Wednesday, July 28, 2010
New Wall of Ancestors
When I lived on Wilson St I decorated the hall with family pictures and have been thinking about doing it here for quite awhile. This hall has been empty ever since the show Thom and I did, because I took the painting that hung there down to use the frame. At one time recently I spent hours hanging the huge painting I did for the Machias Show of Demeter holding the baby over the fire there. Shortly it became evident that it had to come down. It stunk from being in the cellar for so long. Apparently that's not a good place to store paintings, but I really don't have any other space for them.
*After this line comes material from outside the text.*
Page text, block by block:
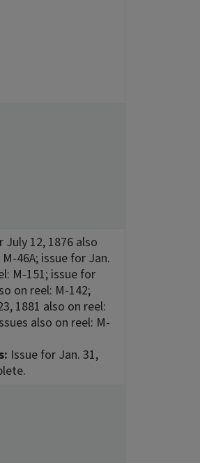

If they all get destroyed by mold and mice, at least I won't have to worry about who will have to trash them after I'm dead.
Speaking of dead, I took the boxes of old pictures out of my bedroom closet, where I discovered the ceiling had fallen down. The boxes were covered with plaster, but nothing was ruined. As I cleaned the glass over the familiar faces, I recognized each one immediately. Many of them I never knew in person, but their frozen faces are very familiar to me..........Campbells, Picards, Littlefields, Edgerlys, St. Germains, Gratteaux. They have all become their pictures in the same way that "the poet has become his poems." (I forget who wrote that about Yeats after he died.) It's the only way I can think of them. I wonder if they liked the portraits that were taken of them, and if it ever occurred to them that their descendants would only see them in one, tw0-dimensional way. Probably they did, because they obviously took such care to look their best in front of the camera. On my wall of ancestors there are only beautiful babies, lovely women, and handsome men. These people never wear rumpled clothes or leave their hair uncombed. Their glasses are sparkling clean. Their skin is flawless. None of them smile, though considering their now-living progeny, they probably had ugly and missing teeth. Whatever faults they hid on picture-taking day died with them.
In the present day we carry our digital cameras and snap hundreds of pictures......so many that, should they survive into posterity, no one will care to wade through them. There will be no one representational image for anybody to fix in their mind's eye. We will live on as a name only, like Phinneas Longfellow, clerk of courts, who signed my great-grandfather's naturalization papers April 26, 1866 just 48 miles away in Machias. I can make my own picture of Phinneas, which is actually probably as accurate a representation of him as the pictures on the wall are of my relatives.
Anyway, I like having all those portraits on the wall. They remind me of where I came from, and also where I am going.